# Eating dead crickets



## PsychoChaser (Aug 27, 2007)

All of my Ts will not eat pre-killed crickets, except for L Striatus 1.25".  Some Ts kill but wont eat crickets and I put the dead cricket in with L. Striatus.  Is there any risk in feeding the dead crickets to them?(Only dead for less than one day)


----------



## ballpython2 (Aug 27, 2007)

PsychoChaser said:


> All of my Ts will not eat pre-killed crickets, except for L Striatus 1.25".  Some Ts kill but wont eat crickets and I put the dead cricket in with L. Striatus.  Is there any risk in feeding the dead crickets to them?(Only dead for less than one day)
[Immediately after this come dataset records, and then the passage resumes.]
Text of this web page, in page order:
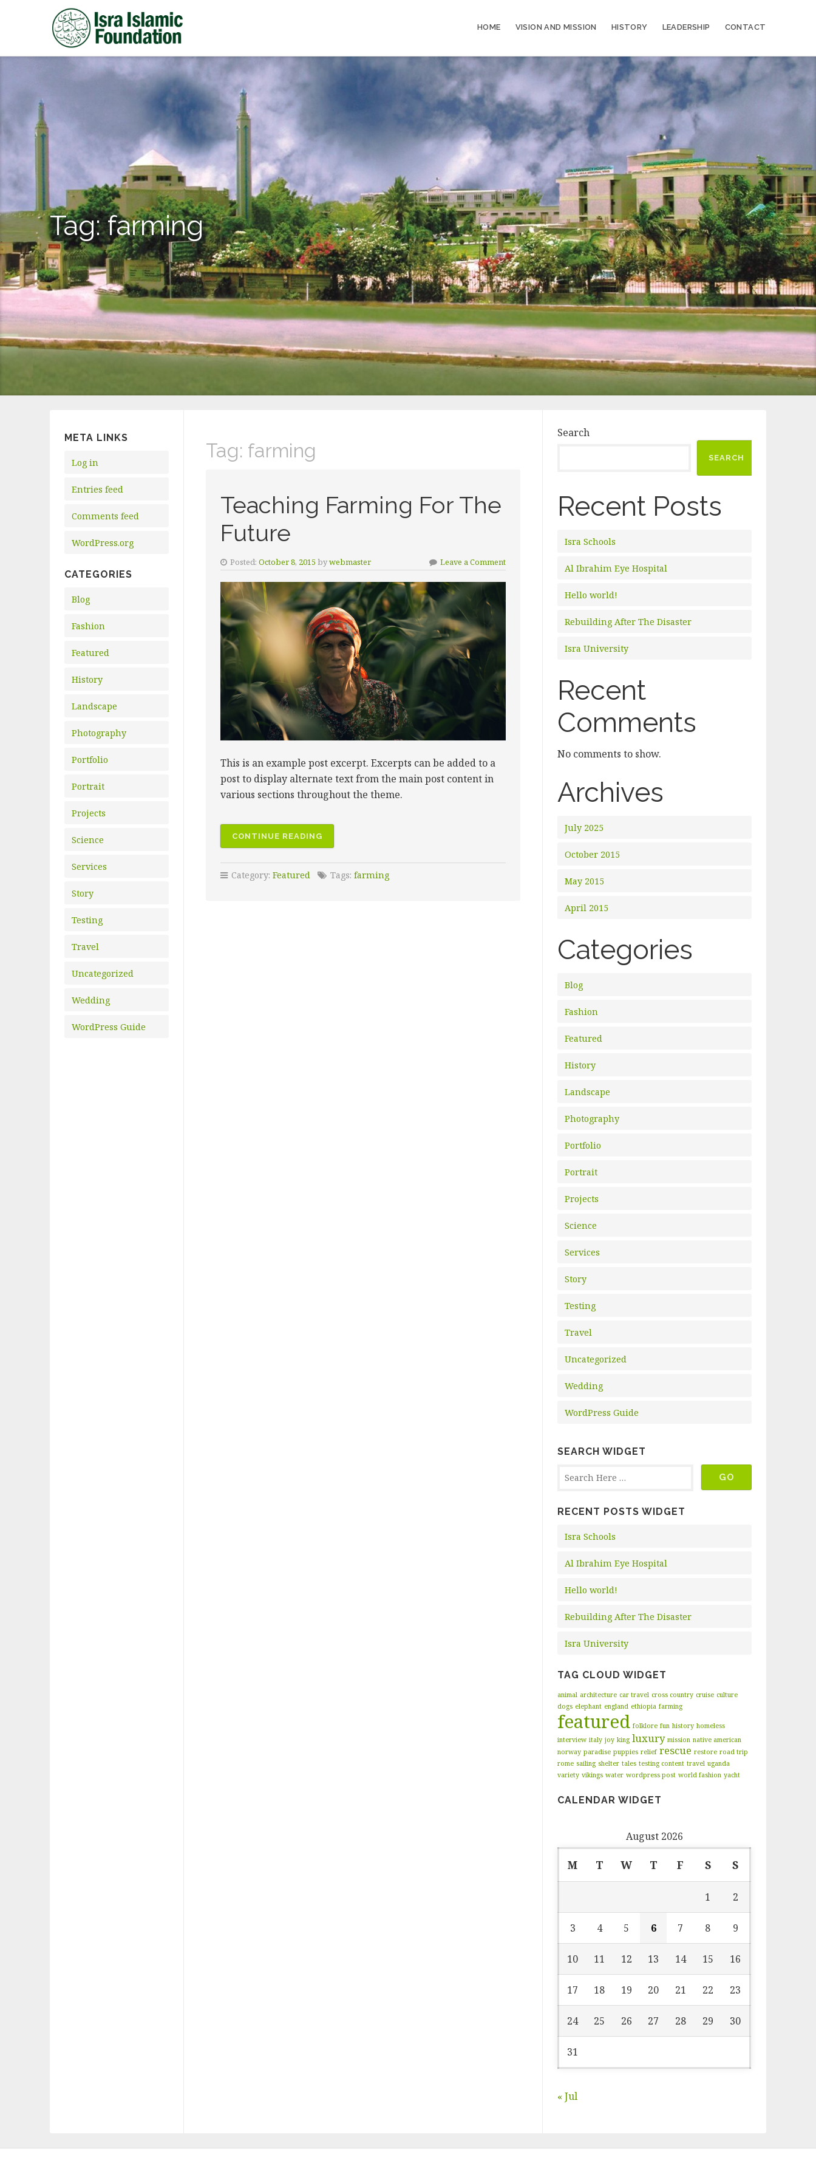
HOME VISION AND MISSION HISTORY LEADERSHIP CONTACT
Tag:farming
META LINKS
Log in
Entries feed
Comments feed
WordPress.org
CATEGORIES
Blog
Fashion
Featured
History
Landscape
Photography
Portfolio
Portrait
Projects
Science
Services
Story
Testing
Travel
Uncategorized
Wedding
WordPress Guide
Tag: farming
Teaching Farming For The
Future
Posted: October 8, 2015 bywebmaster Leave a Comment
This is an example post excerpt. Excerpts can be added to a
post to display alternate text from the main post content in
various sections throughout the theme.
CONTINUE READING
Category:Featured Tags:farming
Search
SEARCH
Recent Posts
Isra Schools
Al Ibrahim Eye Hospital
Hello world!
Rebuilding After The Disaster
Isra University
Recent
Comments
No comments to show.
Archives
July 2025
October 2015
May 2015
April 2015
Categories
Blog
Fashion
Featured
History
Landscape
Photography
Portfolio
Portrait
Projects
Science
Services
Story
Testing
Travel
Uncategorized
Wedding
WordPress Guide
SEARCH WIDGET
RECENT POSTS WIDGET
Isra Schools
Al Ibrahim Eye Hospital
Hello world!
Rebuilding After The Disaster
Isra University
TAG CLOUD WIDGET
animal architecture car travel cross country cruise culture
dogs elephant england ethiopia farming
featured folklore fun history homeless
interview italy joy king luxury mission native american
norway paradise puppies relief rescue restore road trip
rome sailing shelter tales testing content travel uganda
variety vikings water wordpress post world fashion yacht
CALENDAR WIDGET
August 2026
M T W T F S S
1 2
3 4 5 6 7 8 9
10 11 12 13 14 15 16
17 18 19 20 21 22 23
24 25 26 27 28 29 30
31
« Jul

As long as you dont see any maggot type of stuff and its super rotten, it should be fine but if you can just feed them all live crickets


----------



## Mina (Aug 27, 2007)

Most little tiny slings will eat pre killed food, when they are little they tend to be less picky.  As they get older they will refuse pre killed food, for the most part.  Yes, occasionally an a bigger T will just kill a cricket and not eat it.  I've always assumed it means they are not hungry, grumpy, just don't want to be bothered, or a combo of all three.
Are you trying to figure out what to do if a T kills a cricket and leaves it, or do you have a concern about feeding live crickets?


----------



## Moltar (Aug 27, 2007)

For my slings that are small but not teeny-tiny i try to wound the crickets without killing them. Basically i pluck or cut off the big legs and cut their head in half w/ small scissors. Gruesome, i know but this leaves a prey item that struggles a little and is still alive thus triggering the predatory instinct in the sling. This also helps if you're not sure what stage of premolt a sling is in and it may or may not actually take the food. If the sling goes ahead and molts without killing the crik then it's safe cuz the crik will die anyway.

Reactions: Informative 1


----------



## Harrod (Aug 27, 2007)

I have had several of my slings kill the cricket while it was in premolt, web it up and save until after its done molting. A few days after molting they go and pull the out the cricket and start eating.


----------